[Data items]
Content starts

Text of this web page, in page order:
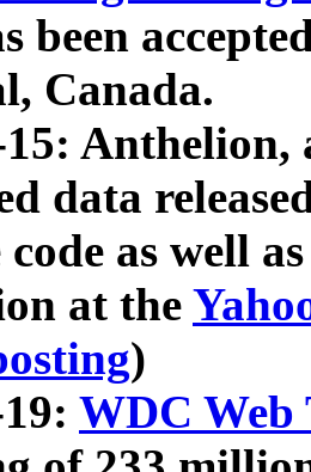
been
Canada.
15: Anthelion,
data
as well
at the
)
WDC Web
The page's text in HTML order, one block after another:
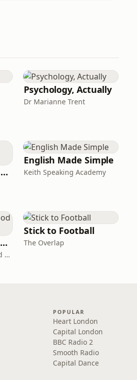
Psychology, Actually
Dr Marianne Trent
Ancient Lives with Mary Beard
English Made Simple
Keith Speaking Academy
The Healing Childhood Trauma Podcast
Alec Williams - Childhood and Relational Trauma Psychotherapist
Stick to Football
The Overlap
POPULAR
Heart London
Capital London
BBC Radio 2
Smooth Radio
Capital Dance
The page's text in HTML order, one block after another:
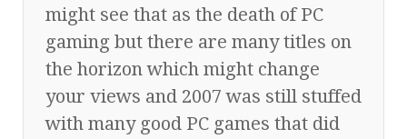
might see that as the death of PC
gaming but there are many titles on
the horizon which might change
your views and 2007 was still stuffed
with many good PC games that did
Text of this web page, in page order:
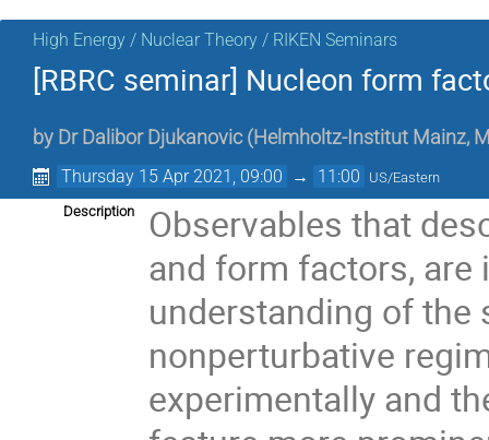
High Energy / Nuclear Theory / RIKEN Seminars
[RBRC seminar] Nucleon form
by Dr Dalibor Djukanovic (Helmholtz-Institut Mainz,
Thursday 15 Apr 2021, 09:00 → 11:00 US/Eastern
Description
Observables that
and form factors,
understanding of
nonperturbative
experimentally and
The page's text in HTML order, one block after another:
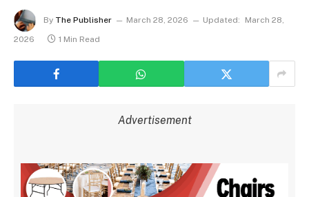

Content ends

Work required - Leave out the pictures and return every record word for word.

Expected answer -
Text of this web page, in page order:
been
Canada.
15: Anthelion,
data
as well
at the
)
WDC Web
The page's text in HTML order, one block after another:
Psychology, Actually
Dr Marianne Trent
Ancient Lives with Mary Beard
English Made Simple
Keith Speaking Academy
The Healing Childhood Trauma Podcast
Alec Williams - Childhood and Relational Trauma Psychotherapist
Stick to Football
The Overlap
POPULAR
Heart London
Capital London
BBC Radio 2
Smooth Radio
Capital Dance
The page's text in HTML order, one block after another:
might see that as the death of PC
gaming but there are many titles on
the horizon which might change
your views and 2007 was still stuffed
with many good PC games that did
Text of this web page, in page order:
High Energy / Nuclear Theory / RIKEN Seminars
[RBRC seminar] Nucleon form
by Dr Dalibor Djukanovic (Helmholtz-Institut Mainz,
Thursday 15 Apr 2021, 09:00 → 11:00 US/Eastern
Description
Observables that
and form factors,
understanding of
nonperturbative
experimentally and
The page's text in HTML order, one block after another:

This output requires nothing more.